Cluster capacity planning-Realtime Compute for Apache Flink(Flink)-阿里云帮助中心

Resource assessment

Select a CU specification

Fluss on the public cloud uses standardized compute units (CUs) with a fixed vCPU-to-memory ratio of 1 vCPU to 4 GB. Choose specifications based on your business scale and associated Flink resource size.

CU specification	Configuration	Scenarios
4 CU	4 vCPU / 16 GB	Getting Started/Development: Small-scale testing or development environments. Low-Throughput Production: Production workloads with low data traffic. Paired with Flink: Resource size < 200 CU.
8 CU	8 vCPU / 32 GB	General Purpose (Recommended): A standard specification that balances performance and flexibility. Medium-Scale Production: Capable of handling mainstream business traffic. Paired with Flink: Resource size from 200 CU to 1,000 CU.
16 CU	16 vCPU / 64 GB	High Performance/Large Storage: For use cases requiring extremely high throughput or a larger per-node storage limit. Massive-Scale Production: For mission-critical business pipelines. Paired with Flink: Resource size > 1,000 CU.

Calculate Tablet Server count

Cluster size depends on your total throughput requirements. Use the following formula to estimate the total required CUs to determine the number of nodes:

Required CUs = (Write Throughput / Write Benchmark/CU + Read Throughput / Read Benchmark/CU) × (1 + Redundancy)

Key metrics

Throughput unit: We recommend using Rows/s (rows per second) or MB/s (megabytes per second) as a consistent unit for your calculations.
Performance benchmark per CU:
- Write capacity: Approximately 50,000 Rows/s (~46 MB/s).
  
  Affected by data complexity and primary key update logic.
- Read capacity: Approximately 50,000 Rows/s (~46 MB/s).
  
  Affected by column pruning and query filter conditions.
Redundancy buffer (Recommended): We recommend reserving a 20% to 30% resource buffer to ensure cluster stability during peak traffic spikes.

Calculation example:
If your calculation requires 64 CU and you choose the 8 CU specification, you need 8 Tablet Server nodes.

Local storage planning

Local storage usage is closely related to the table type (log table or primary key table).

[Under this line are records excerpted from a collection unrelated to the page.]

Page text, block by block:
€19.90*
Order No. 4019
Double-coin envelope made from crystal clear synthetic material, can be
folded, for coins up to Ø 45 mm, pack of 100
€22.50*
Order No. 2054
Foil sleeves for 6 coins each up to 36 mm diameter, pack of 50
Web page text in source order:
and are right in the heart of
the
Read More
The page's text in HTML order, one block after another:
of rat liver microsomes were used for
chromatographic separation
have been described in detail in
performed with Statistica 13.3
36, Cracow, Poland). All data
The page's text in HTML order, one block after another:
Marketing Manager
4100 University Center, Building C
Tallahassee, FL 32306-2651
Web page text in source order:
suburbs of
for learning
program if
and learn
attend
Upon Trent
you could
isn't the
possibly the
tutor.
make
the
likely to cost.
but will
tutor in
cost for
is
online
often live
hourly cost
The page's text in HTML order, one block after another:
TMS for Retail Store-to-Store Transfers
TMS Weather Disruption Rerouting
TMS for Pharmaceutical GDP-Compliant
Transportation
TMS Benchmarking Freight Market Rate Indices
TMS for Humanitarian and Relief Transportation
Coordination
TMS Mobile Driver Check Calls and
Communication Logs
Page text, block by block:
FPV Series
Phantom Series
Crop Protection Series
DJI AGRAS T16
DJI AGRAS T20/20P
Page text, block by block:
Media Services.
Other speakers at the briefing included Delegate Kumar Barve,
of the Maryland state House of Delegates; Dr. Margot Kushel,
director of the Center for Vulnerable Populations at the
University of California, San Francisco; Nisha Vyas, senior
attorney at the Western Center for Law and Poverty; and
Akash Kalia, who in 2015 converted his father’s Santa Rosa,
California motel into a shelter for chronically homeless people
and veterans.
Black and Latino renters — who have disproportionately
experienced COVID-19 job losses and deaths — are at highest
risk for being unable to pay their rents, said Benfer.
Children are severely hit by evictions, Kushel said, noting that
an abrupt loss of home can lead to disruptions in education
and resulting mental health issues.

Configuration recommendation: We recommend using the default configuration initially.
Scaling rules: You can independently scale up disk capacity as your business grows, or scale out storage capacity by adding nodes.
Important limitation: Disks can be scaled up, but not down. Plan carefully to avoid over-provisioning.

Sample configurations

Scenario	Write throughput	Read throughput	Table type	Columns	Total CUs	Node configuration
Low-Throughput Stream Processing	250,000 Rows/s	250,000 Rows/s	log table	20	12 CU	3 × 4 CU
Medium-Throughput Real-Time Analytics	500,000 Rows/s	700,000 Rows/s	primary key table	50	32 CU	4 × 8 CU
High-Throughput Real-Time Data Warehouse	2,200,000 Rows/s	2,500,000 Rows/s	primary key table	100	128 CU	8 × 16 CU
Massive-Scale Stream Processing	5,000,000 Rows/s	5,000,000 Rows/s	log table	30	256 CU	16 × 16 CU
Dimension table query service	200,000 Rows/s	300,000 Rows/s	primary key table	30	12 CU	3 × 4 CU

FAQ

Q: What is the difference between a cluster with 10 8-CU nodes and one with 5 16-CU nodes? Both configurations total 80 CU.

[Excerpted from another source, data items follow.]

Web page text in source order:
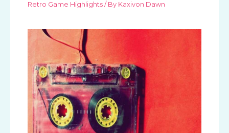
Retro Game Highlights / By Kaxivon Dawn
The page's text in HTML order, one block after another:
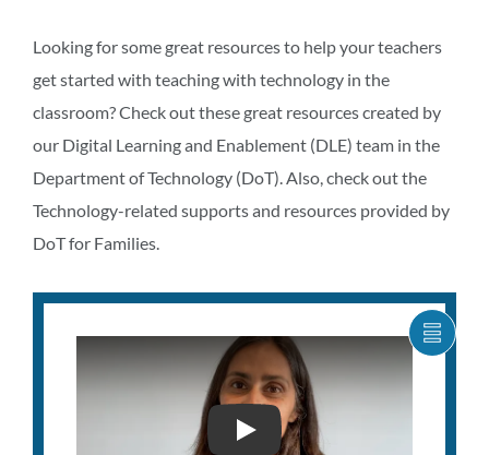
section
Looking for some great resources to help your teachers
get started with teaching with technology in the
classroom? Check out these great resources created by
our Digital Learning and Enablement (DLE) team in the
Department of Technology (DoT). Also, check out the
Technology-related supports and resources provided by
DoT for Families.
SHOW
DIGITAL LEARNING
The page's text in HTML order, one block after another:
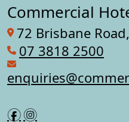
Commercial
72 Brisbane
07 3818 2500
fi
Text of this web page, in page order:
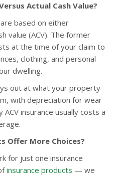
Actual Cash Value?
based on either
value (ACV). The former
at the time of your claim to
clothing, and personal
dwelling.
out at what your property
with depreciation for wear
insurance usually costs a
Offer More Choices?
for just one insurance
insurance products — we
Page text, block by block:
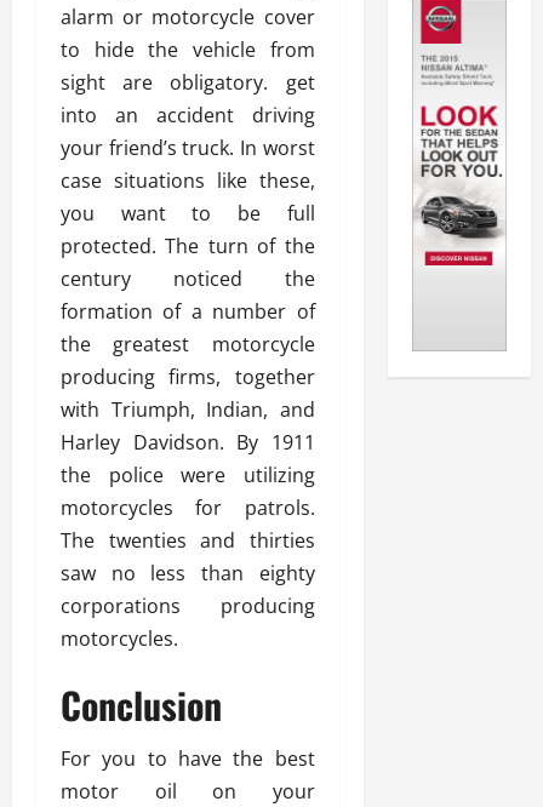
alarm or motorcycle cover
to hide the vehicle from
sight are obligatory. get
into an accident driving
your friend’s truck. In worst
case situations like these,
you want to be full
protected. The turn of the
century noticed the
formation of a number of
the greatest motorcycle
producing firms, together
with Triumph, Indian, and
Harley Davidson. By 1911
the police were utilizing
motorcycles for patrols.
The twenties and thirties
saw no less than eighty
corporations producing
motorcycles.
Conclusion
For you to have the best
motor oil on your

A: While the total compute performance is nearly identical, the main differences are storage limits and operational flexibility:

Storage limits: Each node has a maximum local disk capacity, for example, 2 TB. A cluster with fewer, larger nodes (16 CU) has less total disk capacity than one with more, smaller nodes (8 CU). If your business generates a large volume of data, more nodes typically mean more total storage space.
Scaling granularity: The 8 CU specification offers finer granularity. You can adjust resources in smaller increments, which provides more flexibility and improves cost control.